§ **What is expected**
Return only what lies between the first line of the entries and the line containing "Brendan O’Neill", both lines included.

Data entries:
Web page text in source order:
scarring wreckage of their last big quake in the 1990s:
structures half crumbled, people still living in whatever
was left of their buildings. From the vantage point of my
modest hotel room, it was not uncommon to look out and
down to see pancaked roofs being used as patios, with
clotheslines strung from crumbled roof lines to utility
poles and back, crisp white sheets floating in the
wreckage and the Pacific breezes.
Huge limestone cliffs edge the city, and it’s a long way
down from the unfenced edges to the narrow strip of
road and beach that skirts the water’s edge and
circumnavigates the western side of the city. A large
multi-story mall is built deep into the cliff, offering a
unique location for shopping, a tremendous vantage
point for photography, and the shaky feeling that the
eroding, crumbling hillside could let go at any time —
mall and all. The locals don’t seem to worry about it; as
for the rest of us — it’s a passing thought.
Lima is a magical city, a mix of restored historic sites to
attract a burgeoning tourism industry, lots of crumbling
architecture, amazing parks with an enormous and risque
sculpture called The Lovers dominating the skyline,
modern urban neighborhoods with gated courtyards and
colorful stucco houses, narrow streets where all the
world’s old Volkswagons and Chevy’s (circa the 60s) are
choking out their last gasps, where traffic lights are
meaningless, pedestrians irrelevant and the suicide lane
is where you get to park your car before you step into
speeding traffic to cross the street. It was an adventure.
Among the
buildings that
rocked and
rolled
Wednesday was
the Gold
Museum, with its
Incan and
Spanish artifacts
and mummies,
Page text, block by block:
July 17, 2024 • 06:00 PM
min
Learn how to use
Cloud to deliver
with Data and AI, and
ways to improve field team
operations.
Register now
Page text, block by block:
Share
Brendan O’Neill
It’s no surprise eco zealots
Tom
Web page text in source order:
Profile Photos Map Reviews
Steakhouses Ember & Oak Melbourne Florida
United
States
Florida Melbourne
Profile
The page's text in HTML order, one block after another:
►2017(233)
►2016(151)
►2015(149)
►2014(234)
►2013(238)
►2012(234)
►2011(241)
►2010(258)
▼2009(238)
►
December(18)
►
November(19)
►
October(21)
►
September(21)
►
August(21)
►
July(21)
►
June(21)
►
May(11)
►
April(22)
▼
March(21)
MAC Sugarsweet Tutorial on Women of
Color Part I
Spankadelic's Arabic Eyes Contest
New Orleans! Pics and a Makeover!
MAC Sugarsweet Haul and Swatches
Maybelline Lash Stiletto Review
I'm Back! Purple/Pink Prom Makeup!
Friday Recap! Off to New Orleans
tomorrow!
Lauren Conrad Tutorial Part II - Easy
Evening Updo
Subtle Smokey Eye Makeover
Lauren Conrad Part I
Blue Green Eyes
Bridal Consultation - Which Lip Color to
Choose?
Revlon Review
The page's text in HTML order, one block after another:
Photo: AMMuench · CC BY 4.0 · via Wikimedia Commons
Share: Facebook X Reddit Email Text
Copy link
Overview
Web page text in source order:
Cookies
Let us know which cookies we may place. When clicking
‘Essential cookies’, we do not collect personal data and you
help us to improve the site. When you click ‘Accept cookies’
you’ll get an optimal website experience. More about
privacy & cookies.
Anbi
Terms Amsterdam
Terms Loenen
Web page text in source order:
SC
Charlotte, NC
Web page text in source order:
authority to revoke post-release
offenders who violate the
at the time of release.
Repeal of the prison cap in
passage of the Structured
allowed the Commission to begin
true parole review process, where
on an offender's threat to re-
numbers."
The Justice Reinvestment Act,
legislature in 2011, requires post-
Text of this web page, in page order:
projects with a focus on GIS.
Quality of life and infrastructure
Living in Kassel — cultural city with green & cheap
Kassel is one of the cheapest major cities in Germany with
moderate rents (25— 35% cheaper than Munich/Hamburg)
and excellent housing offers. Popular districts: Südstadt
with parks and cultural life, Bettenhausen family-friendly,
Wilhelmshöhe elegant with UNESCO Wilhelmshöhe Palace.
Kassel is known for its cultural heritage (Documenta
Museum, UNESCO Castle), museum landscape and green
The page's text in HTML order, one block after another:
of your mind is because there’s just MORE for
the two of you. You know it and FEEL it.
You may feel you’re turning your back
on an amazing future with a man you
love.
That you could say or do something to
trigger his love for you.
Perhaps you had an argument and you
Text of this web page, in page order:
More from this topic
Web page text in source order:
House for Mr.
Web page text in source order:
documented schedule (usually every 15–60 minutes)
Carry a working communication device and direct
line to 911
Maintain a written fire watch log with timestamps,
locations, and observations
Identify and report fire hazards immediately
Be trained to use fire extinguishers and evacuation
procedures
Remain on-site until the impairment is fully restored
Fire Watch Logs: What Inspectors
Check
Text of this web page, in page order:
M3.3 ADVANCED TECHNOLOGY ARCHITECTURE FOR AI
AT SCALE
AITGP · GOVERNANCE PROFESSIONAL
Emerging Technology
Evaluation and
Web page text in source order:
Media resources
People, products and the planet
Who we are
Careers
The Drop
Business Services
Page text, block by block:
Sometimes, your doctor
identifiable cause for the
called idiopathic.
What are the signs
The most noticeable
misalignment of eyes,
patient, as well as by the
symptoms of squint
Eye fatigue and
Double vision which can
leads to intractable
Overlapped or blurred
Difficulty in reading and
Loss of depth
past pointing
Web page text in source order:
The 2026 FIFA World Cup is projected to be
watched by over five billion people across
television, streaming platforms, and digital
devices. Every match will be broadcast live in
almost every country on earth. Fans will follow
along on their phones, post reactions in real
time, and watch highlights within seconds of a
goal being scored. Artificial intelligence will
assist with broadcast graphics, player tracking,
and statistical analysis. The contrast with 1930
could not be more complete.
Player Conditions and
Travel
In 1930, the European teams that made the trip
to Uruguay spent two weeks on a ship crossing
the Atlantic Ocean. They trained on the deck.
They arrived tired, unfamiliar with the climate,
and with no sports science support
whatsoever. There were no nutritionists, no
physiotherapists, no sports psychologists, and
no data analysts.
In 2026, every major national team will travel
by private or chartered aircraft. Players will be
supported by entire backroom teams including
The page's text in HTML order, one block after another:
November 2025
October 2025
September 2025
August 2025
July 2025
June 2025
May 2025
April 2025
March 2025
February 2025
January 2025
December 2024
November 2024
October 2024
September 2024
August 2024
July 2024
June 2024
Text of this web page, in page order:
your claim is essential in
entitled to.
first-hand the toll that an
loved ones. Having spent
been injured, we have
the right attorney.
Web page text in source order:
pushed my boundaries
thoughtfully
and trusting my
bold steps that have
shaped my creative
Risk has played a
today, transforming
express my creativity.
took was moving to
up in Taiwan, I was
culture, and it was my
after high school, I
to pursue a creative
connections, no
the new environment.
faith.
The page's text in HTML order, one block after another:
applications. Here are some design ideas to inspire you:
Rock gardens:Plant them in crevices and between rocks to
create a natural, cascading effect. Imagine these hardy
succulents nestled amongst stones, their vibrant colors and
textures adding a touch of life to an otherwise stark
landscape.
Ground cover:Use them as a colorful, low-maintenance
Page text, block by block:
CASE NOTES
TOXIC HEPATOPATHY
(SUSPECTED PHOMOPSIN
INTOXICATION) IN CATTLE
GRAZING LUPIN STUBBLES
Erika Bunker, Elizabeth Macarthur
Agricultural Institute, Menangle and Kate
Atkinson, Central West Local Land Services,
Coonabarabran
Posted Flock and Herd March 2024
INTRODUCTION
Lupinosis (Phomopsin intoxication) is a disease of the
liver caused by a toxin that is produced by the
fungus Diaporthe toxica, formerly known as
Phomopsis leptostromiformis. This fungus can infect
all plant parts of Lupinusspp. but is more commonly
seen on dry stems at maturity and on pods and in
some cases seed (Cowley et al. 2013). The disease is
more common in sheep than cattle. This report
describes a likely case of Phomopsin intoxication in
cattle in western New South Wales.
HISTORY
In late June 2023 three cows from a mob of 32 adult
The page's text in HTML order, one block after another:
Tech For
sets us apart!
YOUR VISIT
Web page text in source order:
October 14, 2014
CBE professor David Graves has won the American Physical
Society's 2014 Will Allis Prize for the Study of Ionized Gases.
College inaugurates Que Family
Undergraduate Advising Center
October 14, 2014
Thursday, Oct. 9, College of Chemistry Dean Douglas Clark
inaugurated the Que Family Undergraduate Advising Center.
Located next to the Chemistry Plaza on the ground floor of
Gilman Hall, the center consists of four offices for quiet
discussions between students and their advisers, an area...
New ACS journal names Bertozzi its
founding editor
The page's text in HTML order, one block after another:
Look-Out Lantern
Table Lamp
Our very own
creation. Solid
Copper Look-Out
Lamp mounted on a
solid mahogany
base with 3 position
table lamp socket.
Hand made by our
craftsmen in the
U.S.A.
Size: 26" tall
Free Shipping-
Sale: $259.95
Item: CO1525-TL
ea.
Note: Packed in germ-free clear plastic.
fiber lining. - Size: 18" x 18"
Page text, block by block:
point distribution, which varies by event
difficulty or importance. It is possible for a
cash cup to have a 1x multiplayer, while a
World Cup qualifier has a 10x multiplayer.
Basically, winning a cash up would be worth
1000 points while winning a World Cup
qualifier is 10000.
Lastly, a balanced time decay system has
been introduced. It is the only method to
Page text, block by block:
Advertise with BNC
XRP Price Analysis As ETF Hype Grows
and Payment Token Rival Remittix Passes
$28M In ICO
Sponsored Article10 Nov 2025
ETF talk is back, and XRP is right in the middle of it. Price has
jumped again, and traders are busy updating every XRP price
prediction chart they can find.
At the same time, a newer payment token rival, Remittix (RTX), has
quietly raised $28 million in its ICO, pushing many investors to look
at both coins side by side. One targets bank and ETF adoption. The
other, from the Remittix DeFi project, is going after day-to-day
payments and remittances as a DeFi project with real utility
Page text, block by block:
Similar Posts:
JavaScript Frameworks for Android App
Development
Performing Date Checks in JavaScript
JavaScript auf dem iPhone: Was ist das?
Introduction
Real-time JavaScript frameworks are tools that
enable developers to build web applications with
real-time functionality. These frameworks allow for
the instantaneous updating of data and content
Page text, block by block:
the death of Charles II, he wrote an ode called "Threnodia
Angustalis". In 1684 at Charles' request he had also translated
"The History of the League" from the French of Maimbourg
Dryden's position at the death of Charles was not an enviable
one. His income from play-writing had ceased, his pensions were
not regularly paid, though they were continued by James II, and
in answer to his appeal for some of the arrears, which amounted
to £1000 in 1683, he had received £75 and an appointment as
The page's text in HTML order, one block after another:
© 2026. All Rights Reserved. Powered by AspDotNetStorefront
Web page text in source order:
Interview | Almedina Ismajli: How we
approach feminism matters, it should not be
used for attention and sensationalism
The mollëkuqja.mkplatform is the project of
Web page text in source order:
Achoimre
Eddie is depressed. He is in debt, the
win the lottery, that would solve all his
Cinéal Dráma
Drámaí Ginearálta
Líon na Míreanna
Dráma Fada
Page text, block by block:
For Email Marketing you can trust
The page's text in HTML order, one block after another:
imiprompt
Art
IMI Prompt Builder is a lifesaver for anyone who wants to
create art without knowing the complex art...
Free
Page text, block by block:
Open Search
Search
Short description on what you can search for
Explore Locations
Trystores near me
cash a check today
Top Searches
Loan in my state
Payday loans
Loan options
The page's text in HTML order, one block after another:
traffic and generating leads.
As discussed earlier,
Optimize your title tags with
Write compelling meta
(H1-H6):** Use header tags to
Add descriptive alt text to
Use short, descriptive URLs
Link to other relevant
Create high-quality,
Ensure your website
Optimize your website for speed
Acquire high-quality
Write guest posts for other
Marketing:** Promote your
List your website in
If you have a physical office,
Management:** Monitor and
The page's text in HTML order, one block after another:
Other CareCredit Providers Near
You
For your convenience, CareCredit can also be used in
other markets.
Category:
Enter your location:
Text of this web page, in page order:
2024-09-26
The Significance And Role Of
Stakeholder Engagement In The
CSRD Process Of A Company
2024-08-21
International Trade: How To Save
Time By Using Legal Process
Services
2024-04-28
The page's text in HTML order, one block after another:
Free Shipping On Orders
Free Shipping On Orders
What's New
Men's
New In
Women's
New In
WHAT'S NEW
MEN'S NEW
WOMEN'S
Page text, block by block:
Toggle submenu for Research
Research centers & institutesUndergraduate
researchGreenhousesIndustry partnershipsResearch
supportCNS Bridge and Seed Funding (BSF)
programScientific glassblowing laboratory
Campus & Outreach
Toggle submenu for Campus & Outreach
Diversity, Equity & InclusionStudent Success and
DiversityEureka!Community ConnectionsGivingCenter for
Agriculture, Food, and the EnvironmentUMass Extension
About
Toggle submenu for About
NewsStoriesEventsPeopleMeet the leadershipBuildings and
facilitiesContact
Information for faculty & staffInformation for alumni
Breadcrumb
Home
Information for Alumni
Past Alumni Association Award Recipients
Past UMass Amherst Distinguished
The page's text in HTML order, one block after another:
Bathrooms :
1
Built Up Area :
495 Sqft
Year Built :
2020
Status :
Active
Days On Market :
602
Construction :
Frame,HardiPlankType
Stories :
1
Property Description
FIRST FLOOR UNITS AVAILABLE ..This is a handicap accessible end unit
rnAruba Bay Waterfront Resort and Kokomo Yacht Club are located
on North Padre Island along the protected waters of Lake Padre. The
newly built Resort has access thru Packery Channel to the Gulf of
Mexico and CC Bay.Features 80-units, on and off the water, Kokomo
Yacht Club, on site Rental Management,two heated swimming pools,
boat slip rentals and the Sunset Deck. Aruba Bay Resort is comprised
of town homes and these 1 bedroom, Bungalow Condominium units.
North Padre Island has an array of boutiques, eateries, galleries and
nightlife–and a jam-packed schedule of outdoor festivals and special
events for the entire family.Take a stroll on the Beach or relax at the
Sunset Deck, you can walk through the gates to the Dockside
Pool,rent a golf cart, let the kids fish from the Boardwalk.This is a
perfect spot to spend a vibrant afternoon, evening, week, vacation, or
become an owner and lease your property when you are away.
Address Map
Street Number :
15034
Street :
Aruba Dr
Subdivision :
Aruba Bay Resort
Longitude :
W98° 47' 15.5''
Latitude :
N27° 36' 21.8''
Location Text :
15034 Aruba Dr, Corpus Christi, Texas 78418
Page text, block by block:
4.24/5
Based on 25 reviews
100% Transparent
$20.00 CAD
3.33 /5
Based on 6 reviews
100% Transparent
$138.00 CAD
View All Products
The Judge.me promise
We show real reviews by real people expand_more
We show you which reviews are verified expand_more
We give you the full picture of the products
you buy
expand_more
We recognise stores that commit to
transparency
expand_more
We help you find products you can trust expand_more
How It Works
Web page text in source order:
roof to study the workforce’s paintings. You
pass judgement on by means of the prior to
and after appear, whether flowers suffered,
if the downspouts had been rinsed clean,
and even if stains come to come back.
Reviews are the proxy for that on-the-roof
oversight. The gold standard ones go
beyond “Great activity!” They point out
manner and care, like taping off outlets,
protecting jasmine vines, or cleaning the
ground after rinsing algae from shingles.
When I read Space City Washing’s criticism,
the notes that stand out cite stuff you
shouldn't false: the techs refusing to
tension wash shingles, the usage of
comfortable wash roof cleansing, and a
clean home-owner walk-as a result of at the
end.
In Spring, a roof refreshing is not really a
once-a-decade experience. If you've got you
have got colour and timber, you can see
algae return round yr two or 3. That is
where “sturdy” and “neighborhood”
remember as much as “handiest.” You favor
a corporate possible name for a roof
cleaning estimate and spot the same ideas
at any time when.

§ **Response to the exercise**
Web page text in source order:
scarring wreckage of their last big quake in the 1990s:
structures half crumbled, people still living in whatever
was left of their buildings. From the vantage point of my
modest hotel room, it was not uncommon to look out and
down to see pancaked roofs being used as patios, with
clotheslines strung from crumbled roof lines to utility
poles and back, crisp white sheets floating in the
wreckage and the Pacific breezes.
Huge limestone cliffs edge the city, and it’s a long way
down from the unfenced edges to the narrow strip of
road and beach that skirts the water’s edge and
circumnavigates the western side of the city. A large
multi-story mall is built deep into the cliff, offering a
unique location for shopping, a tremendous vantage
point for photography, and the shaky feeling that the
eroding, crumbling hillside could let go at any time —
mall and all. The locals don’t seem to worry about it; as
for the rest of us — it’s a passing thought.
Lima is a magical city, a mix of restored historic sites to
attract a burgeoning tourism industry, lots of crumbling
architecture, amazing parks with an enormous and risque
sculpture called The Lovers dominating the skyline,
modern urban neighborhoods with gated courtyards and
colorful stucco houses, narrow streets where all the
world’s old Volkswagons and Chevy’s (circa the 60s) are
choking out their last gasps, where traffic lights are
meaningless, pedestrians irrelevant and the suicide lane
is where you get to park your car before you step into
speeding traffic to cross the street. It was an adventure.
Among the
buildings that
rocked and
rolled
Wednesday was
the Gold
Museum, with its
Incan and
Spanish artifacts
and mummies,
Page text, block by block:
July 17, 2024 • 06:00 PM
min
Learn how to use
Cloud to deliver
with Data and AI, and
ways to improve field team
operations.
Register now
Page text, block by block:
Share
Brendan O’Neill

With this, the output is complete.